There are several things to take note of when calling the OptKnock function. First the function does not use the upper and lower bounds set within the model that is passed in. The model is first converted into irreversible format, splitting reactions with a lower bound < 0 and upper bound > 0. The resulting set of reactions has its lower bounds set to 0 and upper bounds set to options.vMax. Use the constrOpt structure to apply constraints on reactions, such as a minimal flux through the biomass function or ATP maintenance. Failure to set the proper constraints may lead to incorrect predictions generated by the function.
OptGene is an evolutionary programming-based method to determine gene knockout strategies for overproduction of a specific product47. It can handle non-linear objective functions such as product flux multiplied by biomass.
[x, population, scores, optGeneSol] = OptGene(model, targetRxn, substrateRxn, generxnList, maxKOs, [population])
where: targetRxn specifies the reaction to optimize; substrateRxn specifies the exchange reaction for the growth; generxnList is a cell array of strings that specifies which genes or reactions are allowed to be deleted; and maxKOs sets the maximum number of knockouts; x is the best scoring set as determined by the functions optGeneFitness or optGeneFitnessTilt; population is the binary matrix representing the knockout sets; and optGeneSol is the structure summarizing the results. If resuming a previous simulation, the binary matrix (population) can be specified.
(C) Genetic Design Local Search
The Genetic Design Local Search (GDLS) algorithm48 may be used to identify what to knock out to increase in silico production of desired metabolites
[gdlsSolution, biLevelMILPproblem, gdlsSolutionStructs] = GDLS(model, targetRxns, [vargin])
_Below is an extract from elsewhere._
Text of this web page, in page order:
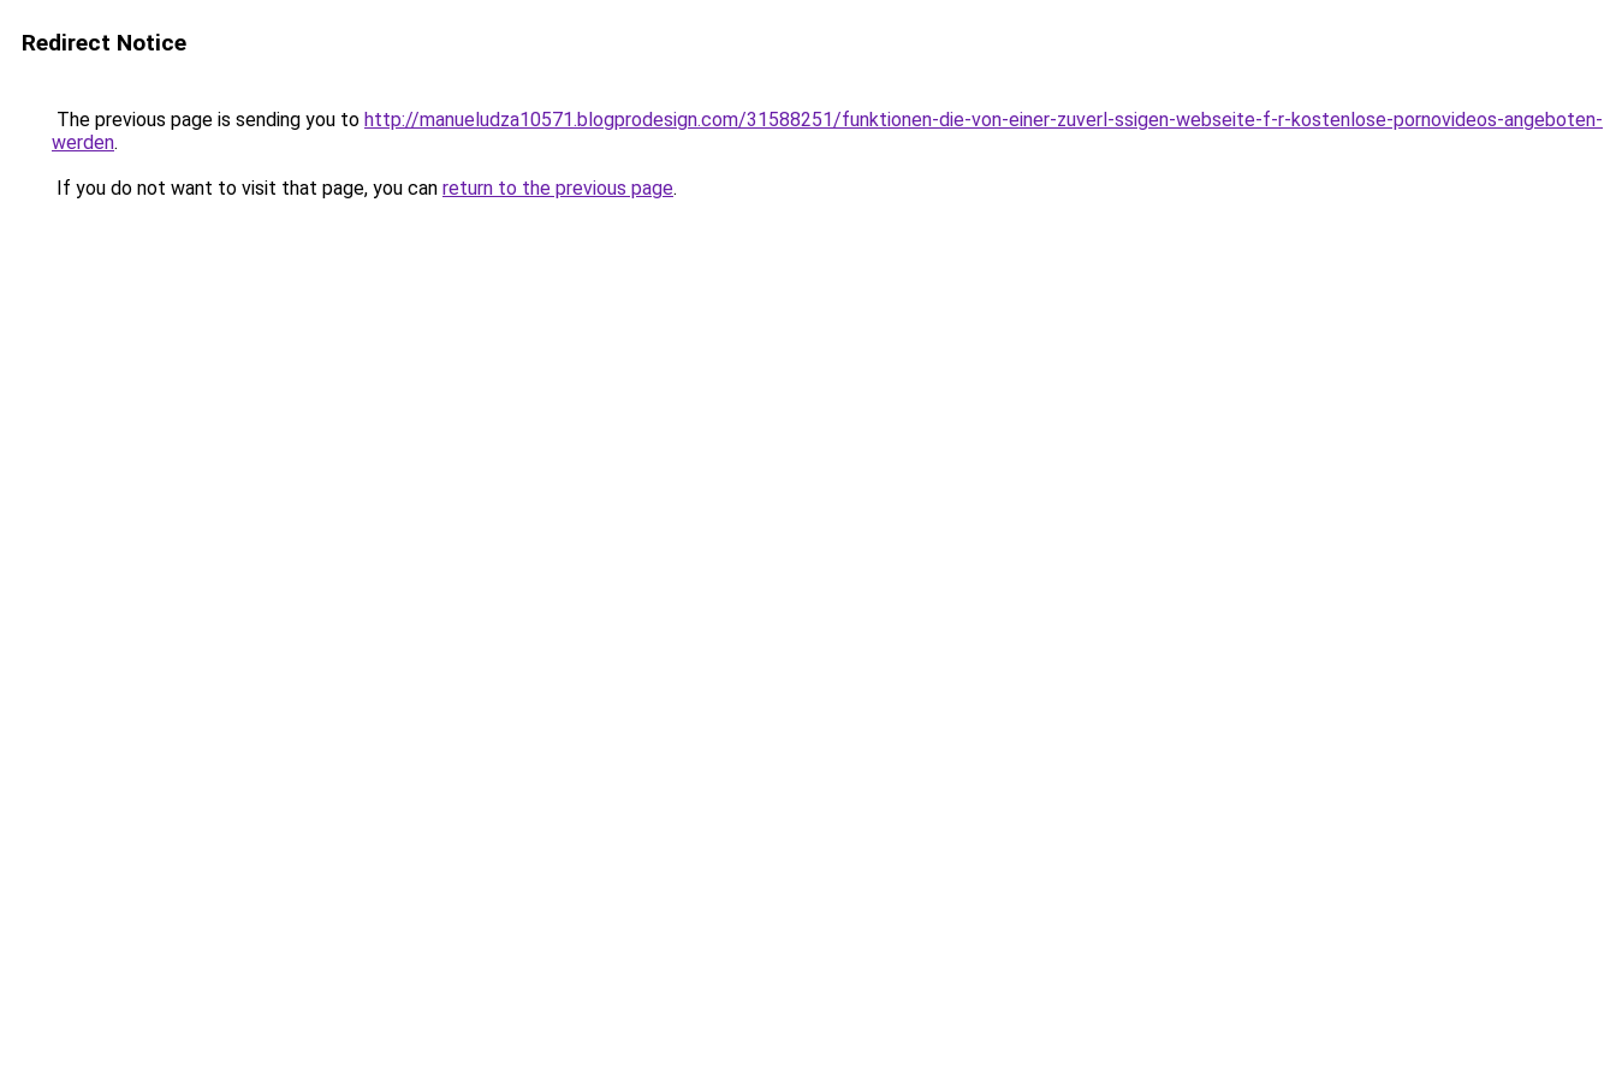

where: targetRxns is a specific list of genes, gene sets, or reactions to knock; gdlsSolution is the knockout solution; biLevelMILPproblem is the bi-level MILP problem for the solution; and gdlsSolutionStructs containes the intermediate solutions. This approach typically runs faster than the global search performed by OptKnock, however, it is not guaranteed to identify the global optima.